The Supreme Court resurrected four appeals from illegal immigrants trying to avoid deportation, sending their cases back to federal appeals courts after ruling weeks ago that lower courts don’t have to wait until a litigant’s administrative options are exhausted before issuing rulings.
The nation’s highest court did not explain why it was issuing the orders.
No justices dissented.
That ruling made it easier for those challenging deportation to make their case.
The May 11 ruling was a defeat for the Biden administration, which was trying to deport Leon Santos-Zacaria, a Guatemalan citizen who was born male but identifies as a woman and uses the first name Estrella in everyday life.
Santos-Zacaria entered the United States illegally at least twice and was deported but came back to the United States in 2018 and, after being detained, applied to have his removal stayed under the Immigration and Nationality Act (INA) and for sanctuary under the Convention Against Torture.
Under the INA, an alien unlawfully present in the country may be deported after the U.S. Department of Justice issues a final order of removal, but the alien may not be removed to a country where his or her “life or freedom would be threatened … because of the alien’s race, religion, nationality, membership in a particular social group, or political opinion.”

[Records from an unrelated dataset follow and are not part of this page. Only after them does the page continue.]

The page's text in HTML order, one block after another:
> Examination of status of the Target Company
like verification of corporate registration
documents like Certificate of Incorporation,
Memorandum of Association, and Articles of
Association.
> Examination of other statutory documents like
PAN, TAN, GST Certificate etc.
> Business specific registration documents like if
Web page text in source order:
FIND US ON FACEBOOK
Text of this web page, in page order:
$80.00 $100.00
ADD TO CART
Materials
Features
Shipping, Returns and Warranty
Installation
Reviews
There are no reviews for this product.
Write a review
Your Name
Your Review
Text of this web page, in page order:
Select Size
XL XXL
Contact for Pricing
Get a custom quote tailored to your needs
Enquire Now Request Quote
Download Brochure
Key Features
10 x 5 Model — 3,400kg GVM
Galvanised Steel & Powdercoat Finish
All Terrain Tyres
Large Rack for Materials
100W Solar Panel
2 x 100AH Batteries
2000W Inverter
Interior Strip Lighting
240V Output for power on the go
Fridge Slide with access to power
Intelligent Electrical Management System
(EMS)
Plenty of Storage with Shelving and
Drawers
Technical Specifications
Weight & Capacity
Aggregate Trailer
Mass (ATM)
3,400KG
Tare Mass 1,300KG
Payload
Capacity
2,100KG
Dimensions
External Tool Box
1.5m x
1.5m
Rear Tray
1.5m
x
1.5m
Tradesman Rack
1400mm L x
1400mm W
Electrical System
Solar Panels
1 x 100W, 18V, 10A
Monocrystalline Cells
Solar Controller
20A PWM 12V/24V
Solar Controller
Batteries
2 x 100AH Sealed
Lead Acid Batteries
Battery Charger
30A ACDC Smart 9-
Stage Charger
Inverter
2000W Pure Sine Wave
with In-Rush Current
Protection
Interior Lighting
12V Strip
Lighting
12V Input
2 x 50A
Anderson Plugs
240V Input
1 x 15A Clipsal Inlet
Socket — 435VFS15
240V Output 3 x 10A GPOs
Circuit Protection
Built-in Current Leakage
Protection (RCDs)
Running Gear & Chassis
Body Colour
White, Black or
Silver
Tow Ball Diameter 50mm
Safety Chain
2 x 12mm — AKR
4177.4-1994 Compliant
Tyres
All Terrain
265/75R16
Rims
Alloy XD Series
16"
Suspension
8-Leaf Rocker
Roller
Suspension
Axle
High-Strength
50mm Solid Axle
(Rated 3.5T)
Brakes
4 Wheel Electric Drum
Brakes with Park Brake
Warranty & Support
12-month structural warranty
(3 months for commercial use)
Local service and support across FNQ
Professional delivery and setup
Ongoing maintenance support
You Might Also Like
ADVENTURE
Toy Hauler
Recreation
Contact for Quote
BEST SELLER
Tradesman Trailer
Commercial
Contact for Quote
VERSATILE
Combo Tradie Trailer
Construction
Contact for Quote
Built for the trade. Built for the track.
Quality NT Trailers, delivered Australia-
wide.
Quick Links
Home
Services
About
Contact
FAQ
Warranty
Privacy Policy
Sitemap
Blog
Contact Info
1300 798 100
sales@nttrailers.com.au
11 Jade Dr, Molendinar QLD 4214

LGBT individuals are included in the “particular social group” category.
At the stay hearing, Santos-Zacaria told the immigration judge he experienced persecution in Guatemala for being a gay and transgender person.
The 5th Circuit ruled against Santos-Zacaria, finding that he had failed to exhaust all available remedies under the INA.
The exhaustion rule holds that a plaintiff must exhaust all possible administrative remedies before seeking judicial review. Such a remedy could consist of asking a government official to review the case.
In an opinion written by Justice Ketanji Brown Jackson, the Supreme Court found that the INA does in fact require individuals to exhaust their administrative remedies but held that the rule was not “jurisdictional.”
This means that persons fighting deportation do not have to exhaust their administrative remedies before appealing a final removal order in a federal court.
On May 30, the Supreme Court simultaneously granted the petitions of Mencia-Medina, Castaneda-Martinez, A.B., and Kumar seeking review while skipping over the oral argument phase when the merits of the case would have been considered.
Some lawyers call this process GVR, which stands for grant, vacate, and remand.
Critics say this process is part of the so-called shadow docket, which they say lacks transparency.
The Epoch Times reached out to counsel in the four cases.
A.B.’s attorney, Charles Roth, director of appellate litigation at the National Immigrant Justice Center in Chicago, said “we have no comment,” by email.
The attorney for Castaneda-Martinez, R. Trent McCotter of Boyden Gray and Associates in Washington, also declined to comment.
Attorneys for Mencia-Medina and Kumar had not replied as of press time.
The Epoch Times also sought comment from the U.S. Department of Justice but had not received a reply as of press time.